= Philippine energy law =

Philippine energy law is a Philippine law that concerns energy, both fossil fuels and renewable energy. As one of the fastest-growing nations in Asia, with over 80 million residents, energy law in the Philippines is important.

Researching Philippine law is somewhat complicated; all laws are numbered sequentially, not by topic or year, and consist of statutes, presidential decrees, other regulations, and case law. Nonetheless, private entities have organized the law into readily accessible formats.

==Utility laws==
The earliest Philippine energy law dates from 1903 during the American Commonwealth, Act No. 667, which concerns franchises for utilities, and Act No. 1022, which allowed such to have mortgages. A uniform law in 1929 established a model act for establishing new utilities.

==Fossil fuel laws==
The first coal mining law, Act No. 2719, known as the Coal Land Act, dates back to 1917.

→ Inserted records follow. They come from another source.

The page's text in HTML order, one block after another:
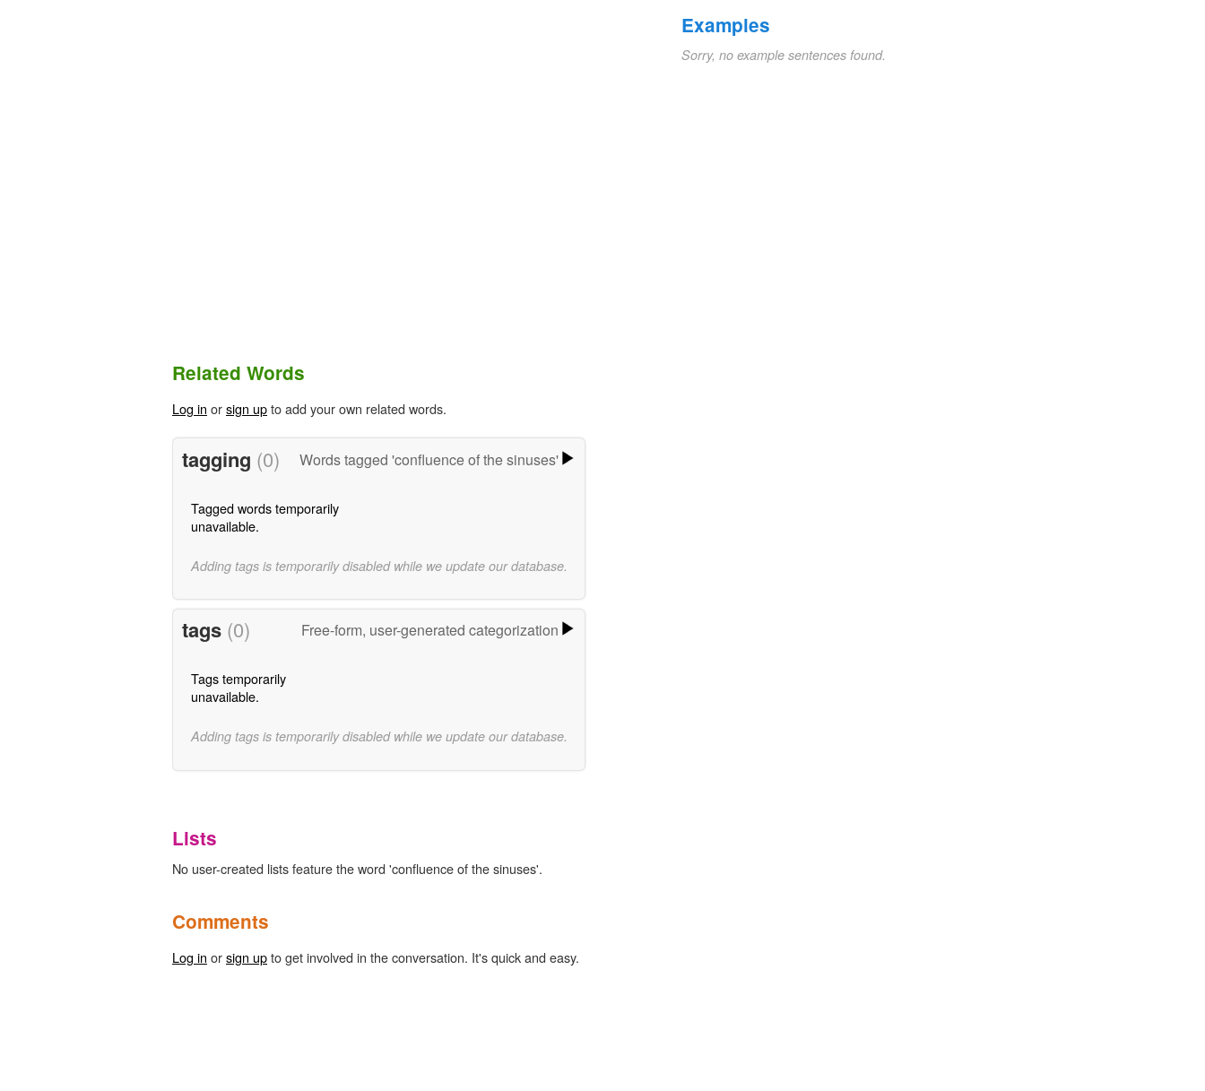
Examples
Sorry, no example sentences found.
Related Words
Log in orsign upto add your own related words.
tagging (0) Words tagged 'confluence of the sinuses'
Tagged words temporarily
unavailable.
Adding tags is temporarily disabled while we update our database.
tags (0) Free-form, user-generated categorization
Tags temporarily
unavailable.
Adding tags is temporarily disabled while we update our database.
Lists
No user-created lists feature the word 'confluence of the sinuses'.
Comments
Log in orsign upto get involved in the conversation. It's quick and easy.
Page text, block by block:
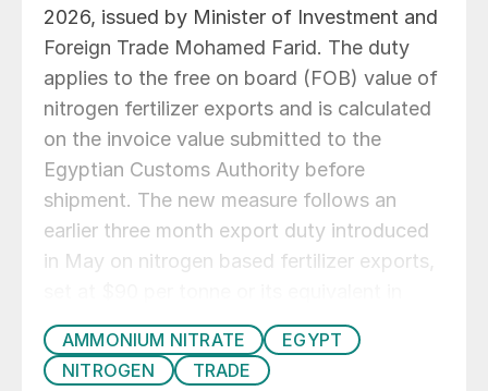
2026, issued by Minister of Investment and
Foreign Trade Mohamed Farid. The duty
applies to the free on board (FOB) value of
nitrogen fertilizer exports and is calculated
on the invoice value submitted to the
Egyptian Customs Authority before
shipment. The new measure follows an
earlier three month export duty introduced
in May on nitrogen based fertilizer exports,
Egyptian pounds.
AMMONIUM NITRATE
EGYPT
NITROGEN
TRADE
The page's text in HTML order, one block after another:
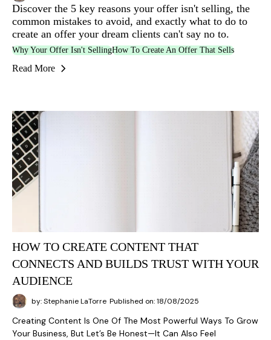
Discover the 5 key reasons your offer isn't selling, the
common mistakes to avoid, and exactly what to do to
create an offer your dream clients can't say no to.
Why Your Offer Isn't SellingHow To Create An Offer That Sells
Read More
HOW TO CREATE CONTENT THAT
CONNECTS AND BUILDS TRUST WITH YOUR
AUDIENCE
by: Stephanie LaTorre Published on: 18/08/2025
Creating Content Is One Of The Most Powerful Ways To Grow
Your Business, But Let’s Be Honest—It Can Also Feel
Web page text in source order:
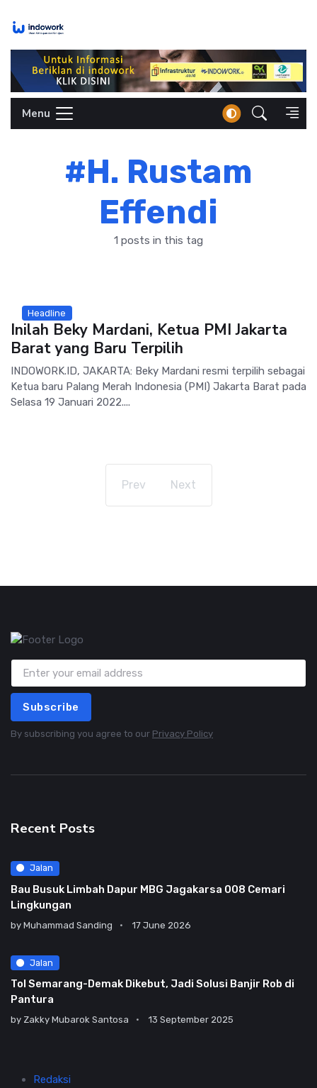
Menu
#H. Rustam
Effendi
1 posts in this tag
Headline
Inilah Beky Mardani, Ketua PMI Jakarta
Barat yang Baru Terpilih
INDOWORK.ID, JAKARTA: Beky Mardani resmi terpilih sebagai
Ketua baru Palang Merah Indonesia (PMI) Jakarta Barat pada
Selasa 19 Januari 2022....
Prev Next
Subscribe
By subscribing you agree to our Privacy Policy
Recent Posts
Jalan
Bau Busuk Limbah Dapur MBG Jagakarsa 008 Cemari
Lingkungan
by Muhammad Sanding 17 June 2026
Jalan
Tol Semarang-Demak Dikebut, Jadi Solusi Banjir Rob di
Pantura
by Zakky Mubarok Santosa 13 September 2025
Redaksi
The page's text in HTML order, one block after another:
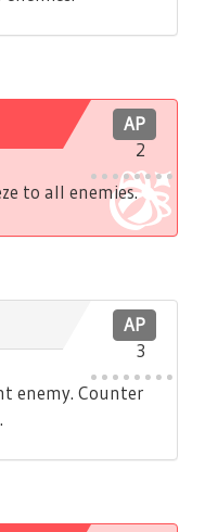
AP
2
to all enemies.
AP
3
enemy. Counter
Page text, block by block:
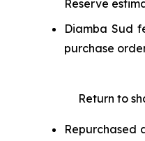
Reserve
Diamba Sud
purchase
Return to
Repurchased
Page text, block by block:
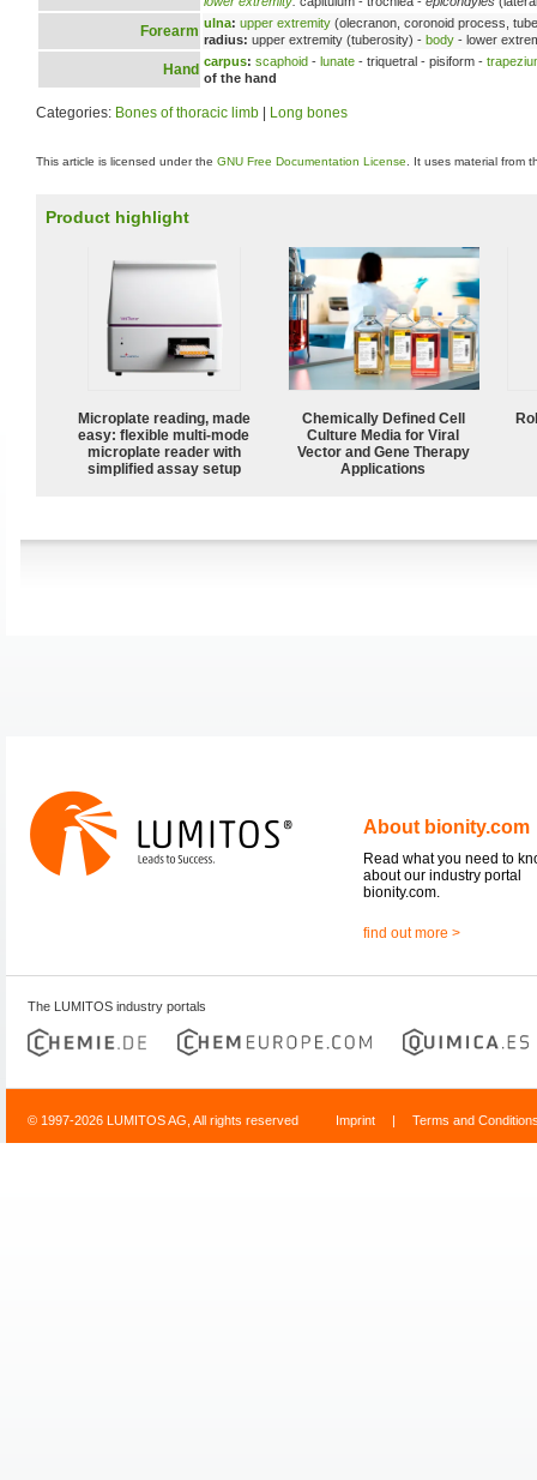
Forearm ulna: upper extremity (olecranon, coronoid process,
radius: upper extremity (tuberosity) - body - lower
Hand carpus: scaphoid - lunate - triquetral - pisiform -
of the hand
Categories: Bones of thoracic limb Long bones
This article is licensed under the GNU Free Documentation License . It uses material from
Product highlight
Microplate reading, made
easy: flexible multi-mode
microplate reader with
simplified assay setup
Chemically Defined Cell
Culture Media for Viral
Vector and Gene Therapy
Applications
About bionity.com
Read what you need to
about our industry portal
bionity.com.
find out more >
The LUMITOS industry portals
© 1997-2026 LUMITOS AG, All rights reserved Imprint | Terms and
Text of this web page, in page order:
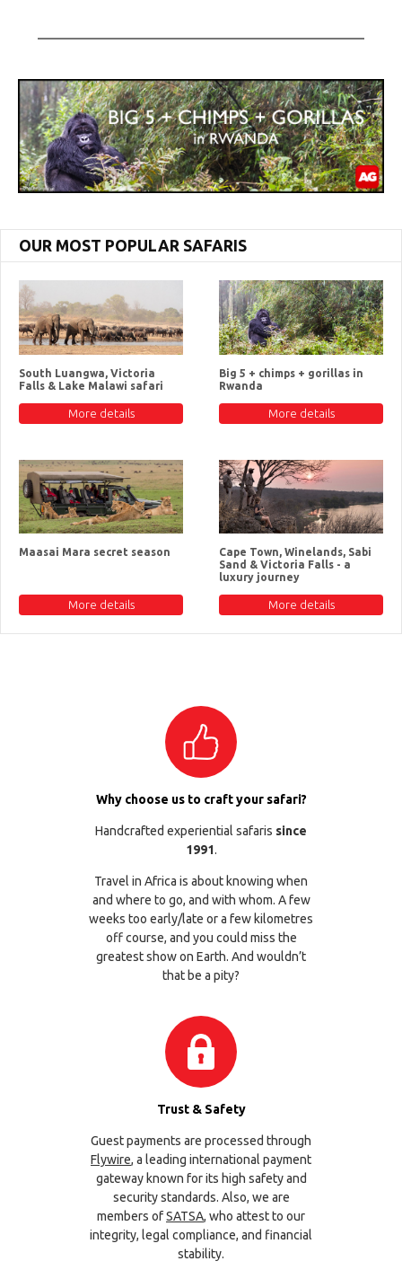
OUR MOST POPULAR SAFARIS
South Luangwa, Victoria
Falls & Lake Malawi safari
More details
Big 5 + chimps + gorillas in
Rwanda
More details
Maasai Mara secret season
More details
Cape Town, Winelands, Sabi
Sand & Victoria Falls - a
luxury journey
More details
Why choose us to craft your safari?
Handcrafted experiential safaris since
1991.
Travel in Africa is about knowing when
and where to go, and with whom. A few
weeks too early/late or a few kilometres
off course, and you could miss the
greatest show on Earth. And wouldn’t
that be a pity?
Trust & Safety
Guest payments are processed through
Flywire, a leading international payment
gateway known for its high safety and
security standards. Also, we are
members ofSATSA, who attest to our
integrity, legal compliance, and financial
stability.
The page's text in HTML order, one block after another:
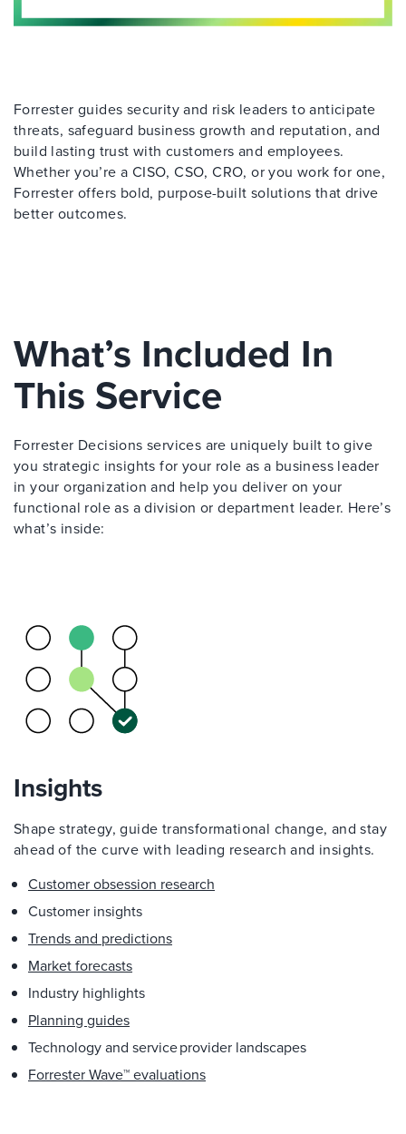
Forrester guides security and risk leaders to anticipate
threats, safeguard business growth and reputation, and
build lasting trust with customers and employees.
Whether you’re a CISO, CSO, CRO, or you work for one,
Forrester offers bold, purpose-built solutions that drive
better outcomes.
What’s Included In
This Service
Forrester Decisions services are uniquely built to give
you strategic insights for your role as a business leader
in your organization and help you deliver on your
functional role as a division or department leader. Here’s
what’s inside:
Insights
Shape strategy, guide transformational change, and stay
ahead of the curve with leading research and insights.
Customer obsession research
Customer insights
Trends and predictions
Market forecasts
Industry highlights
Planning guides
Technology and service provider landscapes
Forrester Wave™ evaluations
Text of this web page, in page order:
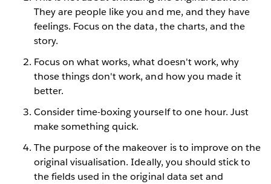
They are people like you and me, and they have
feelings. Focus on the data, the charts, and the
story.
Focus on what works, what doesn't work, why
those things don't work, and how you made it
better.
Consider time-boxing yourself to one hour. Just
make something quick.
The purpose of the makeover is to improve on the
original visualisation. Ideally, you should stick to
the fields used in the original data set and
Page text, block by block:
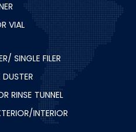
VIAL
SINGLE FILER
RINSE TUNNEL
INTERIOR
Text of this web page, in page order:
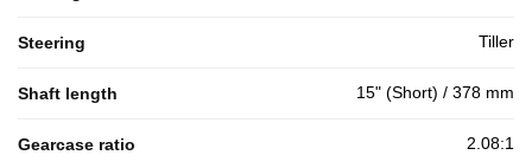
Steering Tiller
Shaft length 15" (Short) / 378 mm
Gearcase ratio 2.08:1
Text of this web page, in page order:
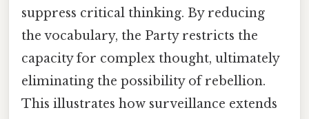
suppress critical thinking. By reducing
the vocabulary, the Party restricts the
capacity for complex thought, ultimately
eliminating the possibility of rebellion.
This illustrates how surveillance extends
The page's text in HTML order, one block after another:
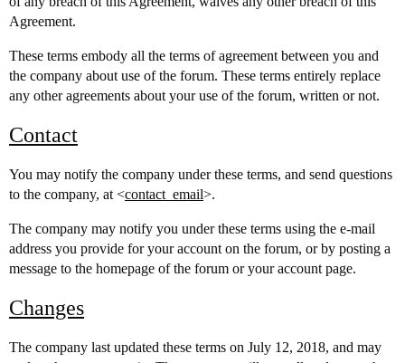
Agreement.
These terms embody all the terms of agreement between you and
the company about use of the forum. These terms entirely replace
any other agreements about your use of the forum, written or not.
Contact
You may notify the company under these terms, and send questions
to the company, at <contact_email>.
The company may notify you under these terms using the e-mail
address you provide for your account on the forum, or by posting a
message to the homepage of the forum or your account page.
Changes
The company last updated these terms on July 12, 2018, and may
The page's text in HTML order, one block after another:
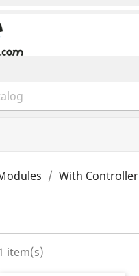
With Controller
item(s)
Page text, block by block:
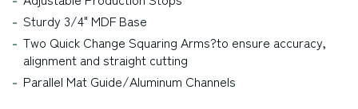
Sturdy 3/4" MDF Base
Two Quick Change Squaring Arms?to ensure accuracy,
alignment and straight cutting
Parallel Mat Guide/Aluminum Channels
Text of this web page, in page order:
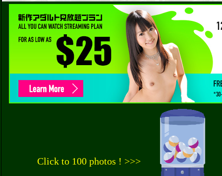
Click to 100 photos ! >>>
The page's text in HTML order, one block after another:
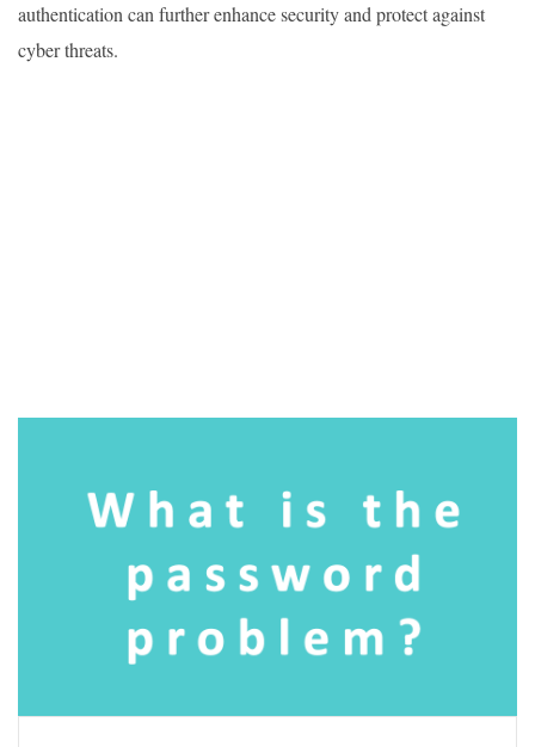
authentication can further enhance security and protect against
cyber threats.
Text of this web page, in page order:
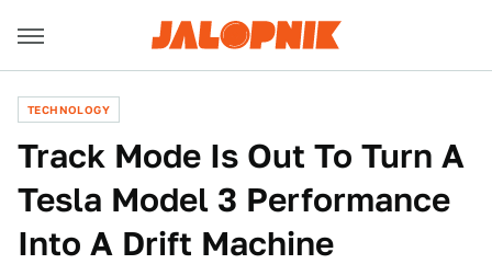
TECHNOLOGY
Track Mode Is Out To Turn A
Tesla Model 3 Performance
Into A Drift Machine
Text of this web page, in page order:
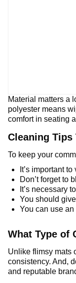
Material matters a
polyester means
comfort in seating
Cleaning Tips
To keep your
It’s important
Don’t forget to
It’s necessary
You should
You can use
What Type of
Unlike flimsy mats
consistency. And,
and reputable
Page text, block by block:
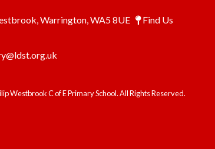
Warrington, WA5 8UE
Find Us
Westbrook C of E Primary School. All Rights Reserved.
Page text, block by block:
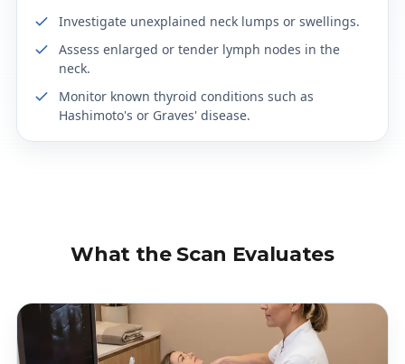
Investigate unexplained neck lumps or swellings.
Assess enlarged or tender lymph nodes in the
neck.
Monitor known thyroid conditions such as
Hashimoto's or Graves' disease.
What the Scan Evaluates
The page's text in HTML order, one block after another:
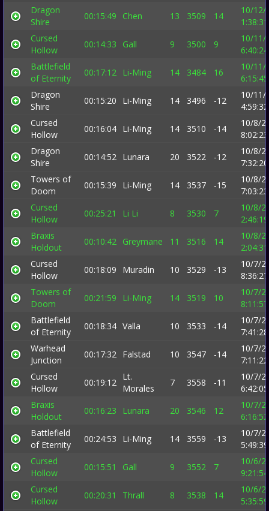
Dragon
Shire
00:15:49 Chen 13 3509 14
10/12/
Cursed
Hollow
00:14:33 Gall 9 3500 9
10/11/
Battlefield
of Eternity
00:17:12 Li-Ming 14 3484 16
10/11/
Dragon
Shire
00:15:20 Li-Ming 14 3496 -12
10/11/
Cursed
Hollow
00:16:04 Li-Ming 14 3510 -14
10/8/
Dragon
Shire
00:14:52 Lunara 20 3522 -12
10/8/
Towers of
Doom
00:15:39 Li-Ming 14 3537 -15
10/8/
Cursed
Hollow
00:25:21 Li Li 8 3530 7
10/8/
Braxis
Holdout
00:10:42 Greymane 11 3516 14
10/8/
Cursed
Hollow
00:18:09 Muradin 10 3529 -13
10/7/
Towers of
Doom
00:21:59 Li-Ming 14 3519 10
10/7/
Battlefield
of Eternity
00:18:34 Valla 10 3533 -14
10/7/
Warhead
Junction
00:17:32 Falstad 10 3547 -14
10/7/
Cursed
Hollow
00:19:12
Lt.
Morales
7 3558 -11
10/7/
Braxis
Holdout
00:16:23 Lunara 20 3546 12
10/7/
Battlefield
of Eternity
00:24:53 Li-Ming 14 3559 -13
10/7/
Cursed
Hollow
00:15:51 Gall 9 3552 7
10/6/
Cursed
Hollow
00:20:31 Thrall 8 3538 14
10/6/
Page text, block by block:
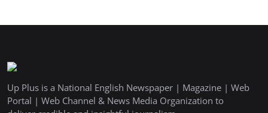
Up Plus is a National English Newspaper | Magazine | Web
Portal | Web Channel & News Media Organization to
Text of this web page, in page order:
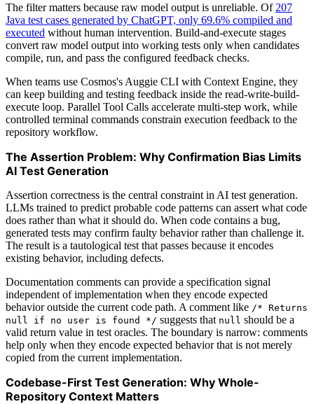
The filter matters because raw model output is unreliable. Of 207
Java test cases generated by ChatGPT, only 69.6% compiled and
executed without human intervention. Build-and-execute stages
convert raw model output into working tests only when candidates
compile, run, and pass the configured feedback checks.
When teams use Cosmos's Auggie CLI with Context Engine, they
can keep building and testing feedback inside the read-write-build-
execute loop. Parallel Tool Calls accelerate multi-step work, while
controlled terminal commands constrain execution feedback to the
repository workflow.
The Assertion Problem: Why Confirmation Bias Limits
AI Test Generation
Assertion correctness is the central constraint in AI test generation.
LLMs trained to predict probable code patterns can assert what code
does rather than what it should do. When code contains a bug,
generated tests may confirm faulty behavior rather than challenge it.
The result is a tautological test that passes because it encodes
existing behavior, including defects.
Documentation comments can provide a specification signal
independent of implementation when they encode expected
behavior outside the current code path. A comment like /* Returns
null if no user is found */ suggests that null should be a
valid return value in test oracles. The boundary is narrow: comments
help only when they encode expected behavior that is not merely
copied from the current implementation.
Codebase-First Test Generation: Why Whole-
Repository Context Matters
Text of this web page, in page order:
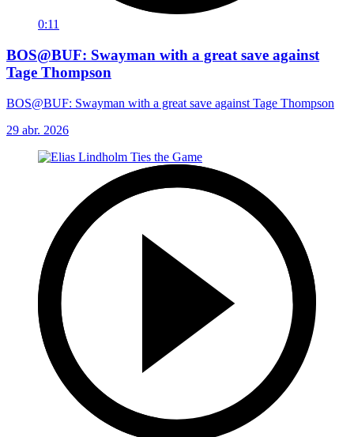
0:11
BOS@BUF: Swayman with a great save against
Tage Thompson
BOS@BUF: Swayman with a great save against Tage Thompson
29 abr. 2026
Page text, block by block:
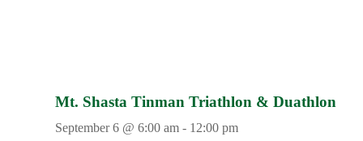
Mt. Shasta Tinman Triathlon & Duathlon
September 6 @ 6:00 am - 12:00 pm
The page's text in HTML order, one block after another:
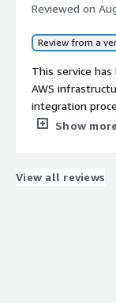
Reviewed on
Review from a
This service
AWS
integration
to noticeable
Show more
View all reviews
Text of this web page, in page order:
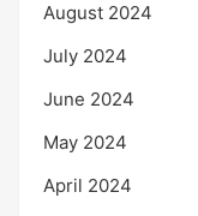
August 2024
July 2024
June 2024
May 2024
April 2024
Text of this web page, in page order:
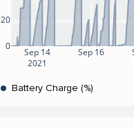
Sep 14
2021
Sep 16
0
20
Battery Charge (%)
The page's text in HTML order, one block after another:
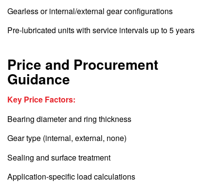
Gearless or internal/external gear configurations
Pre-lubricated units with service intervals up to 5 years
Price and Procurement
Guidance
Key Price Factors:
Bearing diameter and ring thickness
Gear type (internal, external, none)
Sealing and surface treatment
Application-specific load calculations
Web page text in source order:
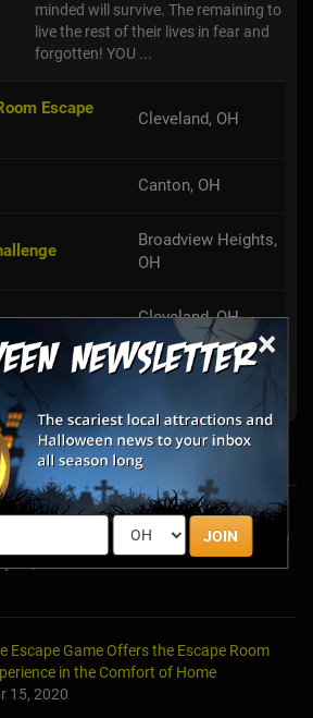
×
JOIN
minded will survive. The remaining to
live the rest of their lives in fear and
forgotten! YOU ...
Escape
Cleveland, OH
Canton, OH
Broadview Heights,
OH
Cleveland, OH
Cleveland
Cleveland Heights,
House of Horror Returns For Halfway
Halloween and Year-Round Escape Rooms!
Escape Game Offers the Escape Room
in the Comfort of Home
15, 2020
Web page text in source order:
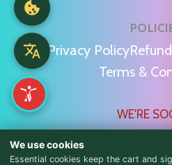
Privacy Policy
Terms &
WE'RE
We use cookies
Essential cookies keep the cart and
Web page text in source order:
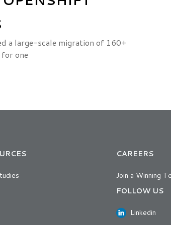
a large-scale migration of 160+
one
CAREERS
Join a Winning
FOLLOW US
Linkedin

Oil exploration was allowed by Act No. 2932 of 1920.

An older law, Act. No. 4243, was repealed by The Mining Act, Commonwealth Act No. 137 in 1936, as amended several times by acts and decrees.

==Renewable energy laws==
The first hydroelectric power law dates from 1933, Act No. 4062. Commonwealth Act No. 120 of 1936 created the National Power Corporation, and was amended several times through 1967.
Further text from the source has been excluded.